SUPPLIED MATERIAL:

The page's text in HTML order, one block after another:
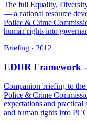
The full Equality,
— a national resource
Police & Crime
human rights into
Briefing · 2012
EDHR Framework
Companion briefing to
Police & Crime
expectations and
and human rights into
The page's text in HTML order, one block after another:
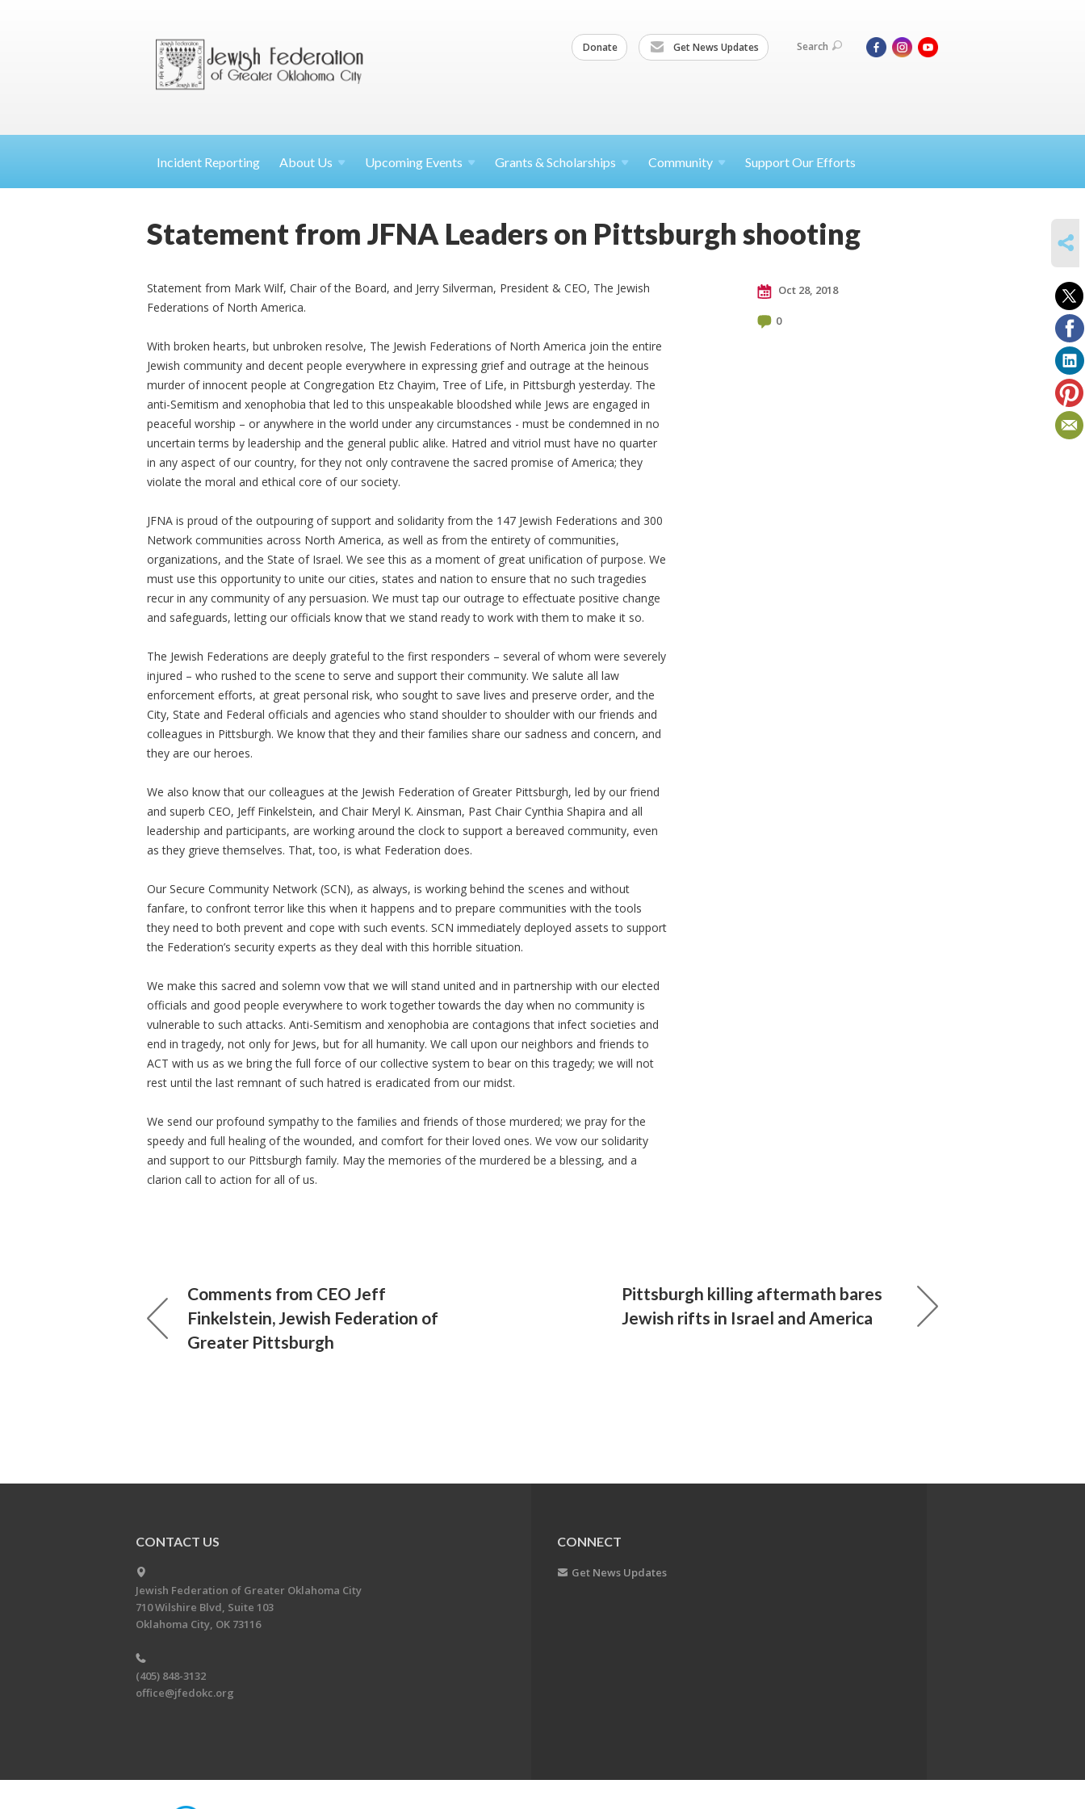
Donate Get News Updates Search
Incident Reporting About Us Upcoming Events Grants & Scholarships Community Support Our Efforts
Statement from JFNA Leaders on Pittsburgh shooting
Statement from Mark Wilf, Chair of the Board, and Jerry Silverman, President & CEO, The Jewish
Federations of North America.
With broken hearts, but unbroken resolve, The Jewish Federations of North America join the entire
Jewish community and decent people everywhere in expressing grief and outrage at the heinous
murder of innocent people at Congregation Etz Chayim, Tree of Life, in Pittsburgh yesterday. The
anti-Semitism and xenophobia that led to this unspeakable bloodshed while Jews are engaged in
peaceful worship – or anywhere in the world under any circumstances - must be condemned in no
uncertain terms by leadership and the general public alike. Hatred and vitriol must have no quarter
in any aspect of our country, for they not only contravene the sacred promise of America; they
violate the moral and ethical core of our society.
JFNA is proud of the outpouring of support and solidarity from the 147 Jewish Federations and 300
Network communities across North America, as well as from the entirety of communities,
organizations, and the State of Israel. We see this as a moment of great unification of purpose. We
must use this opportunity to unite our cities, states and nation to ensure that no such tragedies
recur in any community of any persuasion. We must tap our outrage to effectuate positive change
and safeguards, letting our officials know that we stand ready to work with them to make it so.
The Jewish Federations are deeply grateful to the first responders – several of whom were severely
injured – who rushed to the scene to serve and support their community. We salute all law
enforcement efforts, at great personal risk, who sought to save lives and preserve order, and the
City, State and Federal officials and agencies who stand shoulder to shoulder with our friends and
colleagues in Pittsburgh. We know that they and their families share our sadness and concern, and
they are our heroes.
We also know that our colleagues at the Jewish Federation of Greater Pittsburgh, led by our friend
and superb CEO, Jeff Finkelstein, and Chair Meryl K. Ainsman, Past Chair Cynthia Shapira and all
leadership and participants, are working around the clock to support a bereaved community, even
as they grieve themselves. That, too, is what Federation does.
Our Secure Community Network (SCN), as always, is working behind the scenes and without
fanfare, to confront terror like this when it happens and to prepare communities with the tools
they need to both prevent and cope with such events. SCN immediately deployed assets to support
the Federation’s security experts as they deal with this horrible situation.
We make this sacred and solemn vow that we will stand united and in partnership with our elected
officials and good people everywhere to work together towards the day when no community is
vulnerable to such attacks. Anti-Semitism and xenophobia are contagions that infect societies and
end in tragedy, not only for Jews, but for all humanity. We call upon our neighbors and friends to
ACT with us as we bring the full force of our collective system to bear on this tragedy; we will not
rest until the last remnant of such hatred is eradicated from our midst.
We send our profound sympathy to the families and friends of those murdered; we pray for the
speedy and full healing of the wounded, and comfort for their loved ones. We vow our solidarity
and support to our Pittsburgh family. May the memories of the murdered be a blessing, and a
clarion call to action for all of us.
Oct 28, 2018
0
Comments from CEO Jeff
Finkelstein, Jewish Federation of
Greater Pittsburgh
Pittsburgh killing aftermath bares
Jewish rifts in Israel and America
CONTACT US
Jewish Federation of Greater Oklahoma City
710 Wilshire Blvd, Suite 103
Oklahoma City, OK 73116
(405) 848-3132
office@jfedokc.org
CONNECT
Get News Updates
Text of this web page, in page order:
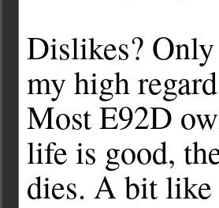
Dislikes?
my high
Most E92D
life is good,
dies. A bit like
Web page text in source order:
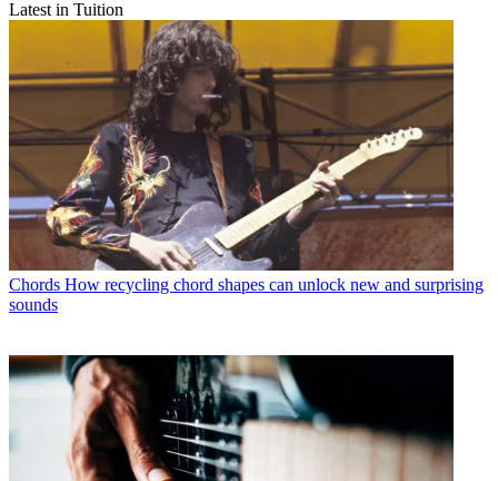
Latest in Tuition
Chords How recycling chord shapes can unlock new and surprising
sounds
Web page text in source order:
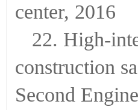
center, 2016
22. High-
construction
Second
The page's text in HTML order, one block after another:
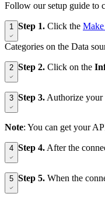
Follow our setup guide to
1 Step 1. Click the
Categories on the Data
2 Step 2. Click on the
3 Step 3. Authorize
Note: You can get your
4 Step 4. After the
5 Step 5. When the
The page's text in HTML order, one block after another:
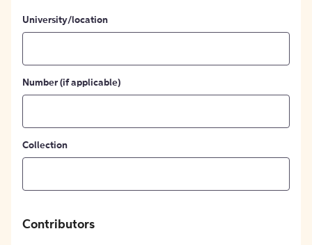
University/location
Number (if applicable)
Collection
Contributors
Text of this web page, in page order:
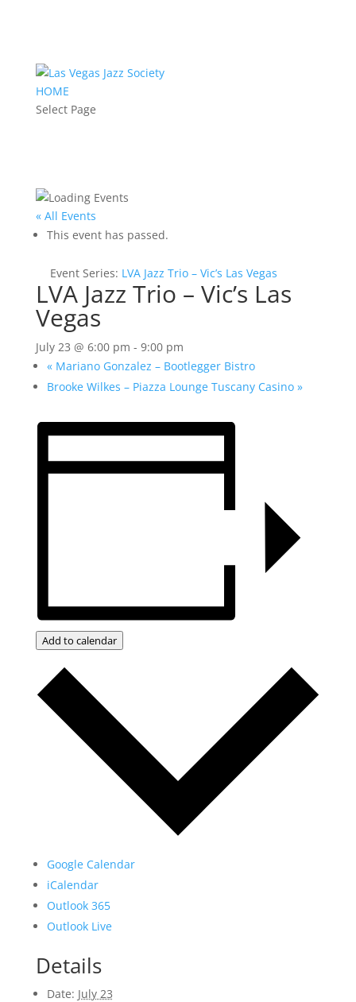
HOME
Select Page
« All Events
This event has passed.
Event Series: LVA Jazz Trio – Vic’s Las Vegas
LVA Jazz Trio – Vic’s Las
Vegas
July 23 @ 6:00 pm - 9:00 pm
«Mariano Gonzalez – Bootlegger Bistro
Brooke Wilkes – Piazza Lounge Tuscany Casino »
Add to calendar
Google Calendar
iCalendar
Outlook 365
Outlook Live
Details
Date: July 23
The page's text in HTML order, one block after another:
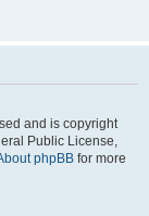
and is copyright
Public License,
phpBB for more
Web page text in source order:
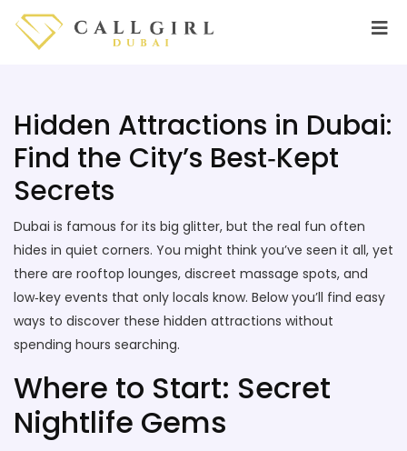
Hidden Attractions in Dubai:
Find the City’s Best‑Kept
Secrets
Dubai is famous for its big glitter, but the real fun often
hides in quiet corners. You might think you’ve seen it all, yet
there are rooftop lounges, discreet massage spots, and
low‑key events that only locals know. Below you’ll find easy
ways to discover these hidden attractions without
spending hours searching.
Where to Start: Secret
Nightlife Gems
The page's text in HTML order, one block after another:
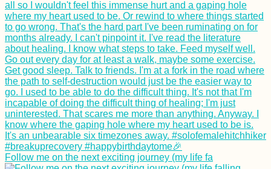
Follow me on the next exciting journey (my life fa
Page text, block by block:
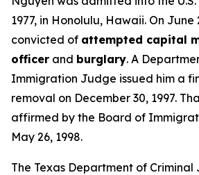
1977, in Honolulu, Hawaii. On June
convicted of attempted capital
officer and burglary. A
Immigration Judge issued him a
removal on December 30, 1997.
affirmed by the Board of
May 26, 1998.
The Texas Department of
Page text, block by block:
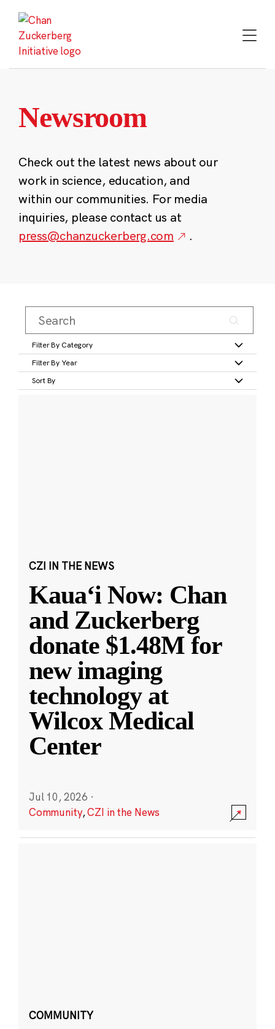
content
Newsroom
Check out the latest news about our
work in science, education, and
within our communities. For media
inquiries, please contact us at
press@chanzuckerberg.com
.
Filter By Category
Filter By Year
Sort By
CZI IN THE NEWS
Kauaʻi Now: Chan
and Zuckerberg
donate $1.48M for
new imaging
technology at
Wilcox Medical
Center
Jul 10, 2026 ·
Community,CZI in the News
COMMUNITY

WORK REQUIRED: Would you copy each line above exactly as given, dropping any images?

EXPECTED ANSWER:
The page's text in HTML order, one block after another:
The full Equality,
— a national resource
Police & Crime
human rights into
Briefing · 2012
EDHR Framework
Companion briefing to
Police & Crime
expectations and
and human rights into
The page's text in HTML order, one block after another:
Donate Get News Updates Search
Incident Reporting About Us Upcoming Events Grants & Scholarships Community Support Our Efforts
Statement from JFNA Leaders on Pittsburgh shooting
Statement from Mark Wilf, Chair of the Board, and Jerry Silverman, President & CEO, The Jewish
Federations of North America.
With broken hearts, but unbroken resolve, The Jewish Federations of North America join the entire
Jewish community and decent people everywhere in expressing grief and outrage at the heinous
murder of innocent people at Congregation Etz Chayim, Tree of Life, in Pittsburgh yesterday. The
anti-Semitism and xenophobia that led to this unspeakable bloodshed while Jews are engaged in
peaceful worship – or anywhere in the world under any circumstances - must be condemned in no
uncertain terms by leadership and the general public alike. Hatred and vitriol must have no quarter
in any aspect of our country, for they not only contravene the sacred promise of America; they
violate the moral and ethical core of our society.
JFNA is proud of the outpouring of support and solidarity from the 147 Jewish Federations and 300
Network communities across North America, as well as from the entirety of communities,
organizations, and the State of Israel. We see this as a moment of great unification of purpose. We
must use this opportunity to unite our cities, states and nation to ensure that no such tragedies
recur in any community of any persuasion. We must tap our outrage to effectuate positive change
and safeguards, letting our officials know that we stand ready to work with them to make it so.
The Jewish Federations are deeply grateful to the first responders – several of whom were severely
injured – who rushed to the scene to serve and support their community. We salute all law
enforcement efforts, at great personal risk, who sought to save lives and preserve order, and the
City, State and Federal officials and agencies who stand shoulder to shoulder with our friends and
colleagues in Pittsburgh. We know that they and their families share our sadness and concern, and
they are our heroes.
We also know that our colleagues at the Jewish Federation of Greater Pittsburgh, led by our friend
and superb CEO, Jeff Finkelstein, and Chair Meryl K. Ainsman, Past Chair Cynthia Shapira and all
leadership and participants, are working around the clock to support a bereaved community, even
as they grieve themselves. That, too, is what Federation does.
Our Secure Community Network (SCN), as always, is working behind the scenes and without
fanfare, to confront terror like this when it happens and to prepare communities with the tools
they need to both prevent and cope with such events. SCN immediately deployed assets to support
the Federation’s security experts as they deal with this horrible situation.
We make this sacred and solemn vow that we will stand united and in partnership with our elected
officials and good people everywhere to work together towards the day when no community is
vulnerable to such attacks. Anti-Semitism and xenophobia are contagions that infect societies and
end in tragedy, not only for Jews, but for all humanity. We call upon our neighbors and friends to
ACT with us as we bring the full force of our collective system to bear on this tragedy; we will not
rest until the last remnant of such hatred is eradicated from our midst.
We send our profound sympathy to the families and friends of those murdered; we pray for the
speedy and full healing of the wounded, and comfort for their loved ones. We vow our solidarity
and support to our Pittsburgh family. May the memories of the murdered be a blessing, and a
clarion call to action for all of us.
Oct 28, 2018
0
Comments from CEO Jeff
Finkelstein, Jewish Federation of
Greater Pittsburgh
Pittsburgh killing aftermath bares
Jewish rifts in Israel and America
CONTACT US
Jewish Federation of Greater Oklahoma City
710 Wilshire Blvd, Suite 103
Oklahoma City, OK 73116
(405) 848-3132
office@jfedokc.org
CONNECT
Get News Updates
Text of this web page, in page order:
Dislikes?
my high
Most E92D
life is good,
dies. A bit like
Web page text in source order:
Latest in Tuition
Chords How recycling chord shapes can unlock new and surprising
sounds
Web page text in source order:
center, 2016
22. High-
construction
Second
The page's text in HTML order, one block after another:
Follow our setup guide to
1 Step 1. Click the
Categories on the Data
2 Step 2. Click on the
3 Step 3. Authorize
Note: You can get your
4 Step 4. After the
5 Step 5. When the
The page's text in HTML order, one block after another:
University/location
Number (if applicable)
Collection
Contributors
Text of this web page, in page order:
HOME
Select Page
« All Events
This event has passed.
Event Series: LVA Jazz Trio – Vic’s Las Vegas
LVA Jazz Trio – Vic’s Las
Vegas
July 23 @ 6:00 pm - 9:00 pm
«Mariano Gonzalez – Bootlegger Bistro
Brooke Wilkes – Piazza Lounge Tuscany Casino »
Add to calendar
Google Calendar
iCalendar
Outlook 365
Outlook Live
Details
Date: July 23
The page's text in HTML order, one block after another:
and is copyright
Public License,
phpBB for more
Web page text in source order:
Hidden Attractions in Dubai:
Find the City’s Best‑Kept
Secrets
Dubai is famous for its big glitter, but the real fun often
hides in quiet corners. You might think you’ve seen it all, yet
there are rooftop lounges, discreet massage spots, and
low‑key events that only locals know. Below you’ll find easy
ways to discover these hidden attractions without
spending hours searching.
Where to Start: Secret
Nightlife Gems
The page's text in HTML order, one block after another:
Follow me on the next exciting journey (my life fa
Page text, block by block:
1977, in Honolulu, Hawaii. On June
convicted of attempted capital
officer and burglary. A
Immigration Judge issued him a
removal on December 30, 1997.
affirmed by the Board of
May 26, 1998.
The Texas Department of
Page text, block by block:
content
Newsroom
Check out the latest news about our
work in science, education, and
within our communities. For media
inquiries, please contact us at
press@chanzuckerberg.com
.
Filter By Category
Filter By Year
Sort By
CZI IN THE NEWS
Kauaʻi Now: Chan
and Zuckerberg
donate $1.48M for
new imaging
technology at
Wilcox Medical
Center
Jul 10, 2026 ·
Community,CZI in the News
COMMUNITY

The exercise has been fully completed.